- The records
---------------

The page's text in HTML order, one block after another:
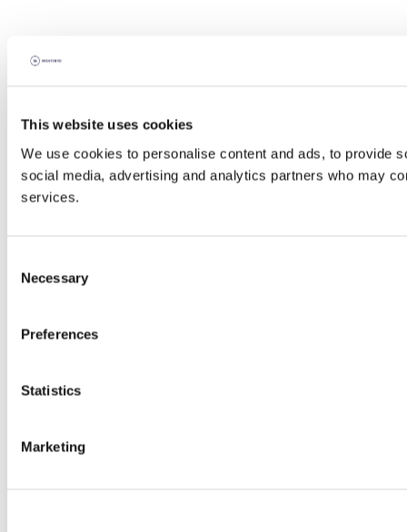
This website uses cookies
We use cookies to personalise content and ads, to provide
social media, advertising and analytics partners who may
services.
Selection
Necessary
Preferences
Statistics
Marketing
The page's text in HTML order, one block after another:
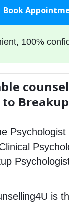
Book
100%
Breakup
is
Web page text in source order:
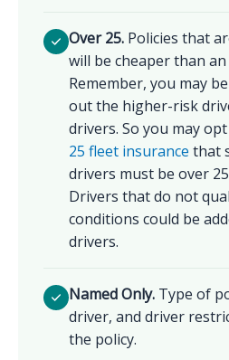
Over 25. Policies that
will be cheaper than
Remember, you may
out the higher-risk
drivers. So you may
25 fleet insurance that
drivers must be over
Drivers that do not
conditions could be
drivers.
Named Only. Type of
driver, and driver
the policy.
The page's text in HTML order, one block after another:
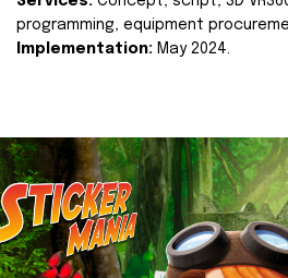
programming, equipment
Implementation: May 2024.
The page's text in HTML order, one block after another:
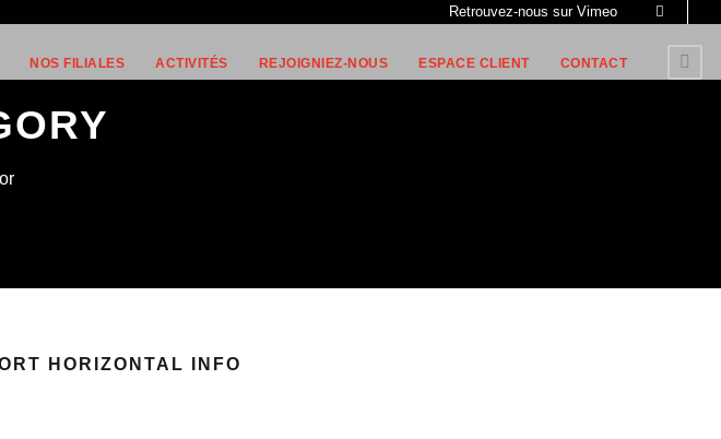
Retrouvez-nous sur Vimeo
NOS FILIALES ACTIVITÉS REJOIGNIEZ-NOUS ESPACE CLIENT CONTACT
HORIZONTAL INFO
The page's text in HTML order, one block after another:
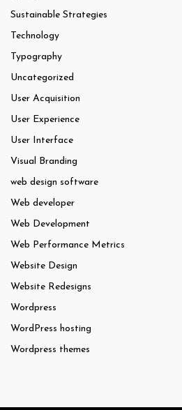
Sustainable Strategies
Technology
Typography
Uncategorized
User Acquisition
User Experience
User Interface
Visual Branding
web design software
Web developer
Web Development
Web Performance Metrics
Website Design
Website Redesigns
Wordpress
WordPress hosting
Wordpress themes
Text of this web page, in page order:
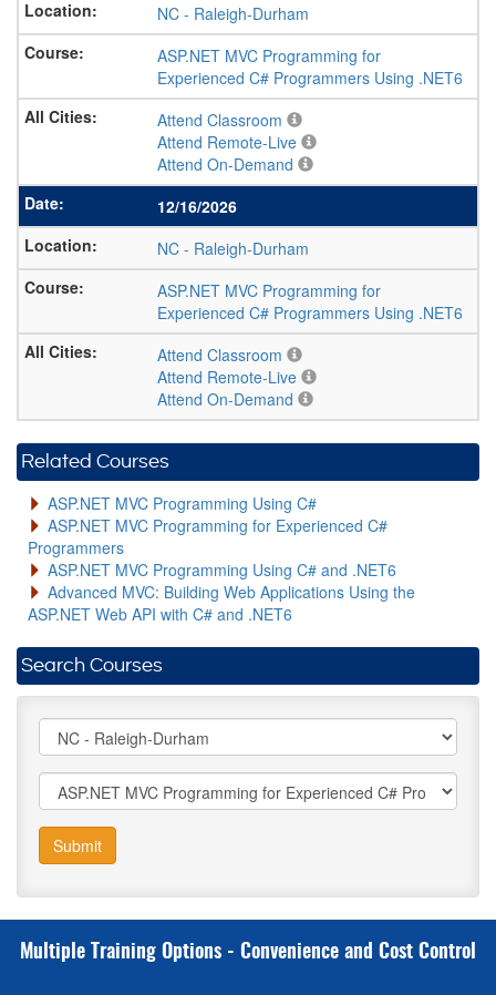
NC - Raleigh-Durham
ASP.NET MVC Programming for
Experienced C# Programmers Using .NET6
Attend Classroom
Attend Remote-Live
Attend On-Demand
12/16/2026
NC - Raleigh-Durham
ASP.NET MVC Programming for
Experienced C# Programmers Using .NET6
Attend Classroom
Attend Remote-Live
Attend On-Demand
Related Courses
ASP.NET MVC Programming Using C#
ASP.NET MVC Programming for Experienced C#
Programmers
ASP.NET MVC Programming Using C# and .NET6
Advanced MVC: Building Web Applications Using the
ASP.NET Web API with C# and .NET6
Search Courses
Submit
Multiple Training Options - Convenience and Cost Control
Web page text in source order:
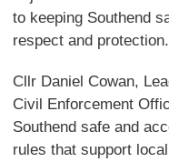
to keeping Southend
respect and
Cllr Daniel Cowan,
Civil Enforcement
Southend safe and
rules that support
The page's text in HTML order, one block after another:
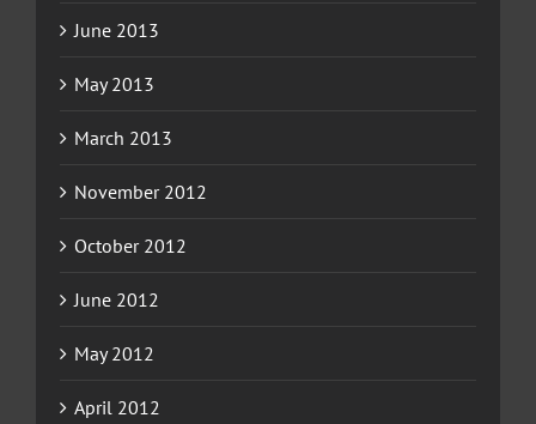
June 2013
May 2013
March 2013
November 2012
October 2012
June 2012
May 2012
April 2012
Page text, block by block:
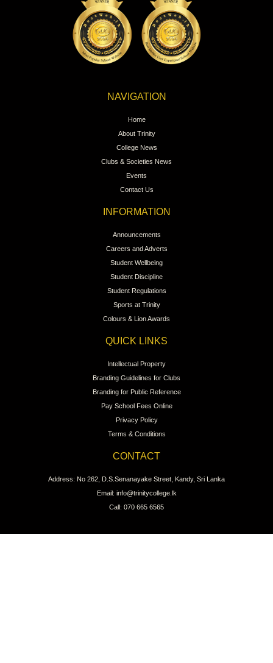
NAVIGATION
Home
About Trinity
College News
Clubs & Societies News
Events
Contact Us
INFORMATION
Announcements
Careers and Adverts
Student Wellbeing
Student Discipline
Student Regulations
Sports at Trinity
Colours & Lion Awards
QUICK LINKS
Intellectual Property
Branding Guidelines for Clubs
Branding for Public Reference
Pay School Fees Online
Privacy Policy
Terms & Conditions
CONTACT
Address: No 262, D.S.Senanayake Street, Kandy, Sri Lanka
Email: info@trinitycollege.lk
Call: 070 665 6565

---------------

- What the task asks
Repeat the lines above exactly, and keep every picture out.

- Completed task
The page's text in HTML order, one block after another:
This website uses cookies
We use cookies to personalise content and ads, to provide
social media, advertising and analytics partners who may
services.
Selection
Necessary
Preferences
Statistics
Marketing
The page's text in HTML order, one block after another:
Book
100%
Breakup
is
Web page text in source order:
Over 25. Policies that
will be cheaper than
Remember, you may
out the higher-risk
drivers. So you may
25 fleet insurance that
drivers must be over
Drivers that do not
conditions could be
drivers.
Named Only. Type of
driver, and driver
the policy.
The page's text in HTML order, one block after another:
programming, equipment
Implementation: May 2024.
The page's text in HTML order, one block after another:
Retrouvez-nous sur Vimeo
NOS FILIALES ACTIVITÉS REJOIGNIEZ-NOUS ESPACE CLIENT CONTACT
HORIZONTAL INFO
The page's text in HTML order, one block after another:
Sustainable Strategies
Technology
Typography
Uncategorized
User Acquisition
User Experience
User Interface
Visual Branding
web design software
Web developer
Web Development
Web Performance Metrics
Website Design
Website Redesigns
Wordpress
WordPress hosting
Wordpress themes
Text of this web page, in page order:
NC - Raleigh-Durham
ASP.NET MVC Programming for
Experienced C# Programmers Using .NET6
Attend Classroom
Attend Remote-Live
Attend On-Demand
12/16/2026
NC - Raleigh-Durham
ASP.NET MVC Programming for
Experienced C# Programmers Using .NET6
Attend Classroom
Attend Remote-Live
Attend On-Demand
Related Courses
ASP.NET MVC Programming Using C#
ASP.NET MVC Programming for Experienced C#
Programmers
ASP.NET MVC Programming Using C# and .NET6
Advanced MVC: Building Web Applications Using the
ASP.NET Web API with C# and .NET6
Search Courses
Submit
Multiple Training Options - Convenience and Cost Control
Web page text in source order:
to keeping Southend
respect and
Cllr Daniel Cowan,
Civil Enforcement
Southend safe and
rules that support
The page's text in HTML order, one block after another:
June 2013
May 2013
March 2013
November 2012
October 2012
June 2012
May 2012
April 2012
Page text, block by block:
NAVIGATION
Home
About Trinity
College News
Clubs & Societies News
Events
Contact Us
INFORMATION
Announcements
Careers and Adverts
Student Wellbeing
Student Discipline
Student Regulations
Sports at Trinity
Colours & Lion Awards
QUICK LINKS
Intellectual Property
Branding Guidelines for Clubs
Branding for Public Reference
Pay School Fees Online
Privacy Policy
Terms & Conditions
CONTACT
Address: No 262, D.S.Senanayake Street, Kandy, Sri Lanka
Email: info@trinitycollege.lk
Call: 070 665 6565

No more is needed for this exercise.